Sir James George Frazier, author of “The Golden Bough,” an
examination of pre-literate, pre-Christian social mores among primitives, tells
the story of a ritualistic punishment involving a murder. The foul deed was
done with a knife. The village elders gather together in a hut and call
witnesses to give testimony. First the presumed murderer is closely
interrogated, then the family of the victim. Last of all, the knife is called
to testify. Closely examined, it is pronounced guilty and suitably punished by
the elders, who execute the weapon by throwing it in the river. Scapegoats are
sometimes used for the same purpose; they are guilt receptacles that receive
blood-guilt and are afterwards destroyed.

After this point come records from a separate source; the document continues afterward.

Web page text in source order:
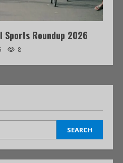
Sports Roundup 2026
8
SEARCH
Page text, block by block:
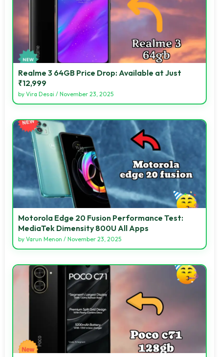
Realme 3 64GB Price Drop: Available at Just
₹12,999
by Vira Desai / November 23, 2025
Motorola Edge 20 Fusion Performance Test:
MediaTek Dimensity 800U All Apps
by Varun Menon / November 23, 2025
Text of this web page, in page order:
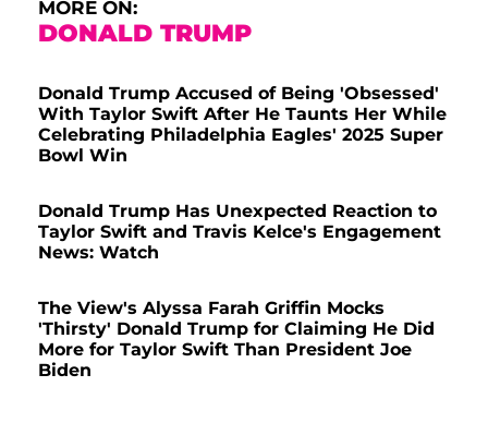
MORE ON:
DONALD TRUMP
Donald Trump Accused of Being 'Obsessed'
With Taylor Swift After He Taunts Her While
Celebrating Philadelphia Eagles' 2025 Super
Bowl Win
Donald Trump Has Unexpected Reaction to
Taylor Swift and Travis Kelce's Engagement
News: Watch
The View's Alyssa Farah Griffin Mocks
'Thirsty' Donald Trump for Claiming He Did
More for Taylor Swift Than President Joe
Biden
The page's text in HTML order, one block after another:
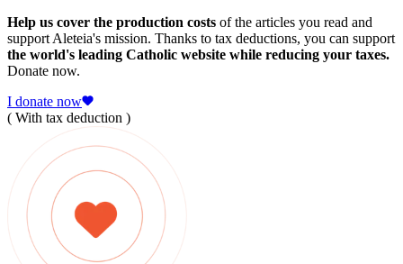
Help us cover the production costs of the articles you read and
support Aleteia's mission. Thanks to tax deductions, you can support
the world's leading Catholic website while reducing your taxes.
Donate now.
I donate now
( With tax deduction )
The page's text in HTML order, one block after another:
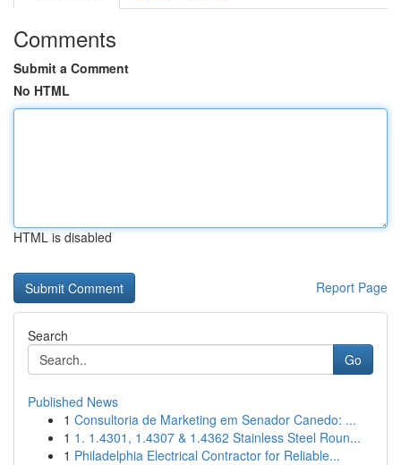
Comments
Submit a Comment
No HTML
HTML is disabled
Report Page
Search
Go
Published News
1 Consultoria de Marketing em Senador Canedo: ...
1 1. 1.4301, 1.4307 & 1.4362 Stainless Steel Roun...
1 Philadelphia Electrical Contractor for Reliable...
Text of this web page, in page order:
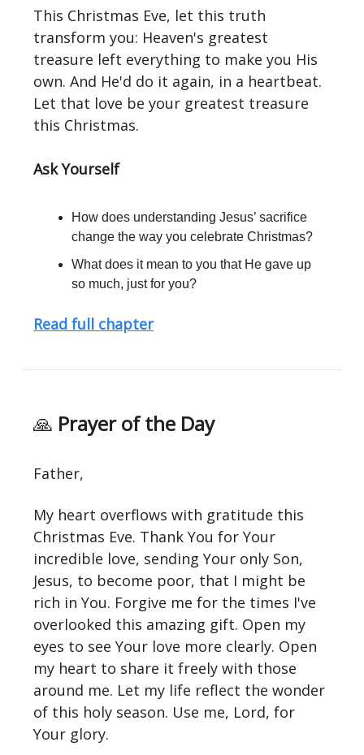
This Christmas Eve, let this truth
transform you: Heaven's greatest
treasure left everything to make you His
own. And He'd do it again, in a heartbeat.
Let that love be your greatest treasure
this Christmas.
Ask Yourself
How does understanding Jesus’ sacrifice
change the way you celebrate Christmas?
What does it mean to you that He gave up
so much, just for you?
Read full chapter
🙏 Prayer of the Day
Father,
My heart overflows with gratitude this
Christmas Eve. Thank You for Your
incredible love, sending Your only Son,
Jesus, to become poor, that I might be
rich in You. Forgive me for the times I've
overlooked this amazing gift. Open my
eyes to see Your love more clearly. Open
my heart to share it freely with those
around me. Let my life reflect the wonder
of this holy season. Use me, Lord, for
Your glory.

The solution to murders involving guns proposed by
Connecticut U.S. Senators Dick Blumenthal and Chris Murphy appears to be, on
the face of it, pre-Constitutional – indeed, pre-legal -- and primitive. When innocent
school children and some staff members of Sandy Hook Elementary School in
Newtown are murdered by a 21 year old recluse who has a passion for violent
internet games – and then the murderer commits suicide, precluding the usual
trial process -- justice requires the production of a scapegoat, say the
National Rifle Association (NRA),
upon which guilt may be heaped, usually for political purposes.
The senators gather
together in their political huts, make inquiries, identify and question
victims, after which the assault weapon is brought forward. The murder weapon,
say an AR15, is suitably charged, pronounced guilty and disposed of. The
village elders are praised, retire to applause, go home and sleep the sleep of
the just, hoping that no one else in the village may be murdered with assault
weapons they have not yet pronounced guilty.
In the modern
parable, the family members of victims, their lawyers, their supporters in
Congress and in the media, have accused not only the weapon used to wrest from
them their innocent sons and daughters, but the maker of the weapon as well;
not even the pre-literate, primitive villagers in Frazier’s account were so
bold as to hold accountable the maker of the knife they pronounced guilty of
murder. But then, there were no 21st century lawyers among them, and
no modern politicians hanging their elections on sympathy hooks.
Modern law is coldly
just, not persuaded, usually, by convincing displays of emotion. When a murder
occurs, blind justice insists, usually, that the murderer be held responsible
for his actions, and not the implement he uses to commit his crime – still less
the maker of the instrument of destruction. There is no rule on earth to which
there is not at least one exception, Cardinal John Henry Newman tells us. And
so in this case, there are exceptions.
A thief steals a
car. In it is a small baby. In his haste to get away, the thief runs the car
into a tree and the baby dies. Thieves are notoriously poor, but can monitory
retribution legally be sought from the far wealthier car maker in this case?
The answer, generally, is no – unless the accident had been caused by a defect
for which the car maker may be held responsible.
In the Sandy Hook
slaughter, the gun used by the shooter, an AR15, was lawfully purchased by the
killer’s mother, murdered by her son with a different weapon, a .22 rifle. The
use of the AR15 in the commission of the crime obviously had not been
authorized by the purchaser; apart from psychological defects, this may be the
reason the murderer committed matricide. It is obvious also that the weapon was not
defective. The question arises: Is the connection between the manufacturer of
the AR15 and the shooter so attenuated in this case that a suit should be
denied? Superior Court Judge Barbara Bellis already has answered that question
affirmatively; her ruling has been
appealed to the Connecticut Supreme Court, which has agreed to hear the case.
This columnist will
not try the case here or venture to guess how the court will decide the issues
before it.
The purpose of this
column is to suggest gently that one of the justices sitting on this case should
have recused himself; Associate Justice
Andrew McDonald has, as past co-chair of the General Assembly’s Judiciary Committee,
fervently asserted a firm position on gun control. The case before him, heard
by the Supreme Court on November 14, indisputably involved gun control by suit.
Permitted to sue gun manufacturers because third parties misuse their product,
anti-gun proponents – in Connecticut, they are legion -- will be able to drive
manufacturers out of business through costly litigation, which is why there is a
federal law preventing such suits.
Courts, strict
constructionists sometimes point out, should not become mini-legislatures in
their judgements; modest appellate courts will fervently observe the doctrine
of the division of powers the Constitution assigns to the three branches of
government. But the converse is also true. Legislators appointed to Appellate
and Supreme Courts should not be permitted to import their legislative
preferences into judgements they may make, and in McDonald’s case the
importation would seem to be irresistible.